The effect of NSAIDs and a COX-2 specific inhibitor on Helicobacter pylori-induced PGE2 and HGF in human gastric fibroblasts

Abstract

Background: There is compelling evidence for the pivotal role of Helicobacter pylori in the pathogenesis of gastrointestinal ulcer disease. However, despite the bacterium's toxicity, the majority of H. pylori infections are not accompanied by gastric ulcers. This implies the existence of a host mechanism offsetting H. pylori toxicity. Aims: To evaluate gastric fibroblasts' expression of hepatocyte growth factor (HGF), which is known to facilitate gastric ulcer healing, in the presence of H. pylori; to compare the effect on H. pylori-induced HGF expression of a COX-2 selective inhibitor with that of nonselective nonsteroidal anti-inflammatory drugs (NSAIDs). Methods: Human gastric fibroblasts were cultured from human gastric mucosa obtained at surgery. Prostaglandin E2 (PGE2) and HGF were measured by EIA. The expression of COX-2 mRNA was assessed by the TaqMan quantitative RT-PCR system. Results: H. pylori increased PGE2 release in fibroblasts.
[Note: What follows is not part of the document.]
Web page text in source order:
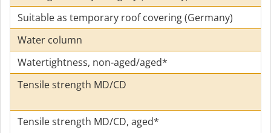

H. pylori induced expression of COX-2 mRNA, which indicates that PG induction by H. pylori is through COX-2. Sulindac sulphide, etodolac and NS 398 all inhibited H. pylori-induced PGE2 release to the same extent. These agents also inhibited H. pylori induced HGF release. Conclusion: Gastric fibroblasts produce PG and HGF in response to the presence of H. pylori, which may be considered part of the human body's defensive reaction to H. pylori toxicity. This defensive mechanism is inhibited not only by COX-2 nonselective NSAIDs but also by a COX-2 selective inhibitor. These findings indicate the importance of COX-2 in chronic H. pylori infection.